Physlib.SpaceAndTime.Space.Translations

For a translation vector $a \in \mathbb{R}^d$, this definition represents the continuous linear map $\tau_a: \mathcal{S}(\text{Space } d, X) \to \mathcal{S}(\text{Space } d, X)$ that acts on a Schwartz function $\eta$ by translating its argument. Specifically, for any $x \in \text{Space } d$, the value of the translated function is given by $(\tau_a \eta)(x) = \eta(x - v)$, where $v \in \text{Space } d$ is the vector corresponding to $a$ under the standard orthonormal basis.

For any translation vector $a \in \mathbb{R}^d$, any Schwartz function $\eta \in \mathcal{S}(\text{Space } d, X)$, and any point $x \in \text{Space } d$, the translation operator $\tau_a$ acting on $\eta$ satisfies the pointwise evaluation formula: $$(\tau_a \eta)(x) = \eta(x - v)$$ where $v \in \text{Space } d$ is the vector obtained from the coordinates $a$ using the standard orthonormal basis.

For any dimension $d \in \mathbb{N}$, given a translation vector $a \in \mathbb{R}^d$ and a Schwartz function $\eta \in \mathcal{S}(\text{Space } d, X)$, the translated function $\tau_a \eta$ is equal to the function $x \mapsto \eta(x - v_a)$, where $v_a \in \text{Space } d$ is the vector corresponding to the coordinates $a$ under the standard orthonormal basis of $\text{Space } d$.

For a translation vector $a \in \mathbb{R}^d$, this definition defines a linear map $\tau_a$ on the space of $X$-valued distributions on $\text{Space } d$. For any distribution $T \in \text{Space } d \to d[\mathbb{R}] X$, the translated distribution $\tau_a T$ is defined by its action on a test function $\eta$ in the Schwartz space $\mathcal{S}(\text{Space } d, \mathbb{R})$ as $(\tau_a T)(\eta) = T(\tau_{-a} \eta)$, where $\tau_{-a}$ is the translation operator on the Schwartz space.
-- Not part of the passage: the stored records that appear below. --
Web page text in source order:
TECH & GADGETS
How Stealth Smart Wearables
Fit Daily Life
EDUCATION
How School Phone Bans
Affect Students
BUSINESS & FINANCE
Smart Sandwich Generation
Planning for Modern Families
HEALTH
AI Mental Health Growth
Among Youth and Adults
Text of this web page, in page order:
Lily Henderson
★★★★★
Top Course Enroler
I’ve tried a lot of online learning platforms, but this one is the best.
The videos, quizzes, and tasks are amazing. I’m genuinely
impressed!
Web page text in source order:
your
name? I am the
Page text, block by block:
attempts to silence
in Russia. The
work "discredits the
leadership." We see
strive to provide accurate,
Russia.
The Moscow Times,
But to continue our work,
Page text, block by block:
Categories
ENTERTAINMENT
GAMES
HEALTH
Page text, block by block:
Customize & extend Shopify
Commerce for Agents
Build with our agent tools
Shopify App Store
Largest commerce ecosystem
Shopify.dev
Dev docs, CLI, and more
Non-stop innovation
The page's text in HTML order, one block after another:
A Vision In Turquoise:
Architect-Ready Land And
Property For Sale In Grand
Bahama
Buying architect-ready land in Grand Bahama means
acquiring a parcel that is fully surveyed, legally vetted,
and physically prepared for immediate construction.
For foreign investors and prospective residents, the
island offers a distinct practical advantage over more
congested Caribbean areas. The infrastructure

For any dimension $d \in \mathbb{N}$, given a translation vector $a \in \mathbb{R}^d$, a distribution $T$ on $\text{Space } d$ with values in $X$, and a real-valued Schwartz test function $\eta \in \mathcal{S}(\text{Space } d, \mathbb{R})$, the action of the translated distribution $\tau_a T$ on $\eta$ is defined as the action of the distribution $T$ on the test function translated by $-a$. That is, $(\tau_a T)(\eta) = T(\tau_{-a} \eta)$.
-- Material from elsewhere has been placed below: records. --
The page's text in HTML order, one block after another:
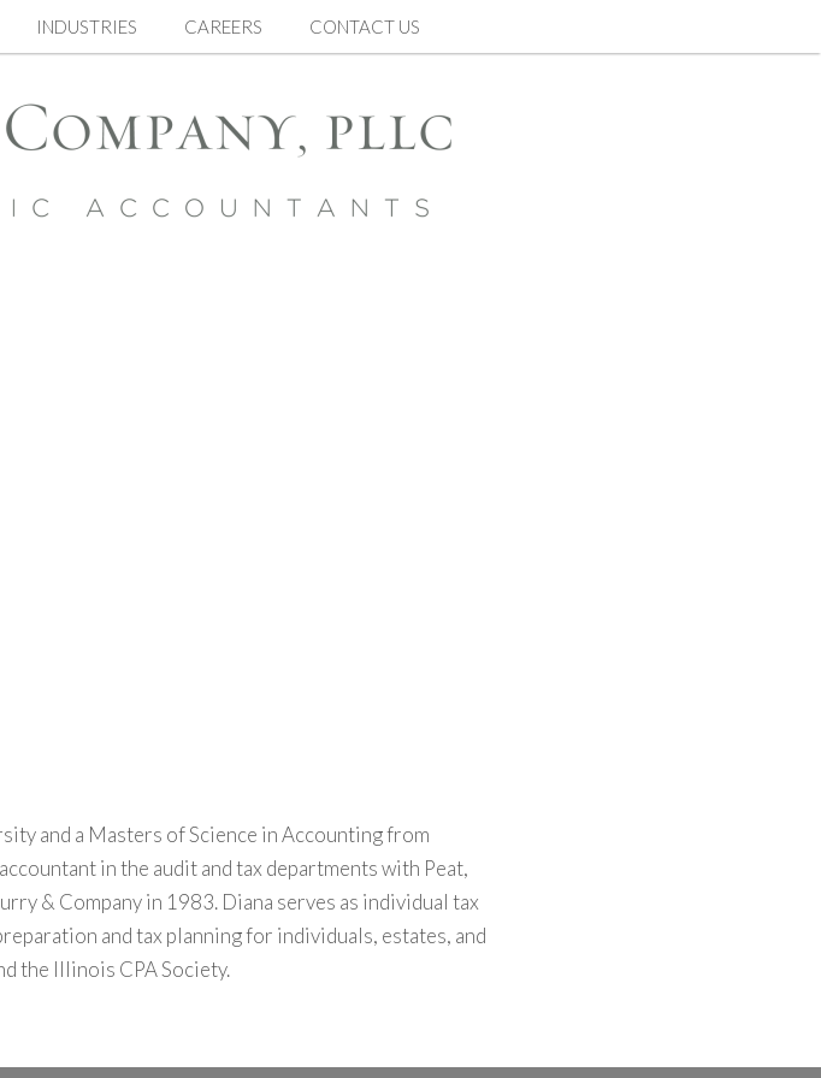
INDUSTRIES CAREERS CONTACT US
and a Masters of Science in Accounting from
in the audit and tax departments with Peat,
& Company in 1983. Diana serves as individual tax
and tax planning for individuals, estates, and
the Illinois CPA Society.
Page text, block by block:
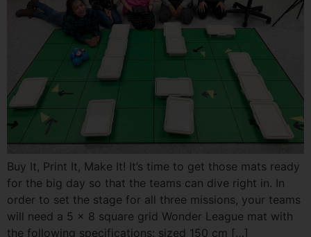
Buy It, Print It, Make It! It’s time to get those mats ready
for the big day so that the teams can dive right in. In
order to set the stage for all three missions, your teams
will need a 5 x 8 square grid Wonder League mat with
the following specifications: sized 150 cm […]
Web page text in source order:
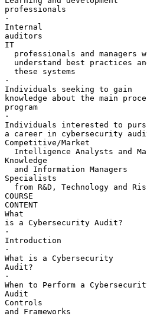
professionals
·
Internal
auditors
IT
professionals and managers
understand best practices
  these systems
·
Individuals seeking to gain
knowledge about the main
program
·
Individuals interested to
a career in cybersecurity
Competitive/Market
Intelligence Analysts and
Knowledge
  and Information Managers
Specialists
from R&D, Technology and
COURSE
CONTENT
What
is a Cybersecurity Audit?
·
Introduction
·
What is a Cybersecurity
Audit?
·
When to Perform a
Audit
Controls
and Frameworks
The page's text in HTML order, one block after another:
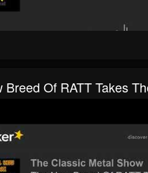
Breed Of RATT Takes
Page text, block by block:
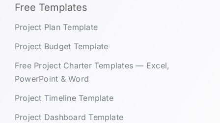
Free Templates
Project Plan Template
Project Budget Template
Free Project Charter Templates — Excel,
PowerPoint & Word
Project Timeline Template
Project Dashboard Template
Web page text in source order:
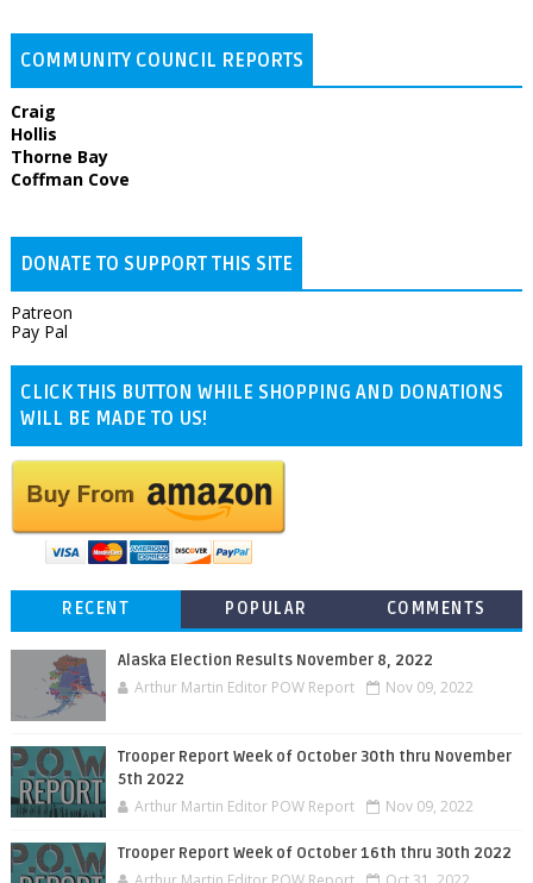
COMMUNITY COUNCIL REPORTS
Craig
Hollis
Thorne Bay
Coffman Cove
DONATE TO SUPPORT THIS SITE
Patreon
Pay Pal
CLICK THIS BUTTON WHILE SHOPPING AND DONATIONS
WILL BE MADE TO US!
RECENT POPULAR COMMENTS
Alaska Election Results November 8, 2022
Arthur Martin Editor POW Report Nov 09, 2022
Trooper Report Week of October 30th thru November
5th 2022
Arthur Martin Editor POW Report Nov 09, 2022
Trooper Report Week of October 16th thru 30th 2022
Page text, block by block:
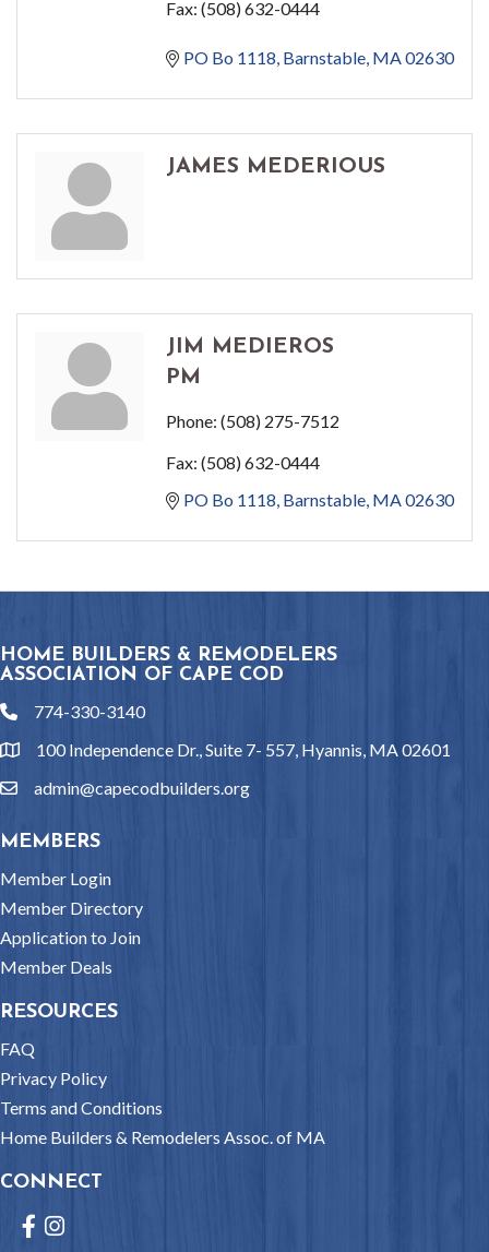
Fax: (508) 632-0444
PO Bo 1118 Barnstable MA 02630
JAMES MEDERIOUS
JIM MEDIEROS
PM
Phone: (508) 275-7512
Fax: (508) 632-0444
PO Bo 1118 Barnstable MA 02630
HOME BUILDERS & REMODELERS
ASSOCIATION OF CAPE COD
phone774-330-3140
location100 Independence Dr., Suite 7- 557, Hyannis, MA 02601
emailadmin@capecodbuilders.org
MEMBERS
Member Login
Member Directory
Application to Join
Member Deals
RESOURCES
FAQ
Privacy Policy
Terms and Conditions
Home Builders & Remodelers Assoc. of MA
CONNECT
Facebook
Instagram
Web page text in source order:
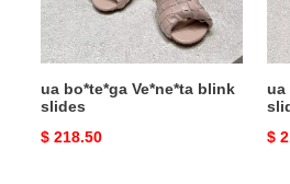
ua bo*te*ga Ve*ne*ta blink
slides
Original
$ 218.50
ua
$

Let $V = \text{Space } d$ be a $d$-dimensional real inner product space. For any translation vector $a \in \mathbb{R}^d$ and any scalar-valued distribution $T \in \mathcal{D}'(V, \mathbb{R})$, the distributional gradient of the translated distribution $\tau_a T$ is equal to the translation of the distributional gradient of $T$. That is, $$\nabla(\tau_a T) = \tau_a(\nabla T)$$ where $\nabla$ is the distributional gradient operator and $\tau_a$ is the translation operator on distributions.

For a natural number $d$, let $f: \text{Space}(d+1) \to X$ be a distribution-bounded function, and let $T_f$ be its associated distribution. For any translation vector $a \in \mathbb{R}^{d+1}$, the translation of the distribution $T_f$ by $a$ (denoted $\tau_a T_f$) is equal to the distribution associated with the function $x \mapsto f(x - v_a)$, where $v_a$ is the vector in $\text{Space}(d+1)$ corresponding to $a$ under the standard basis. That is, $$\tau_a T_f = T_{x \mapsto f(x - v_a)}.$$

For any dimension $d \in \mathbb{N}$, given a translation vector $a \in \mathbb{R}^d$ and an $\mathbb{R}^d$-valued distribution $T$ on $\text{Space } d$, the distributional divergence of the translated distribution $\tau_a T$ is equal to the translation of the distributional divergence of $T$. That is, $$\text{distDiv}(\tau_a T) = \tau_a(\text{distDiv } T)$$ where $\tau_a$ denotes the translation operator on distributions and $\text{distDiv}$ denotes the distributional divergence operator.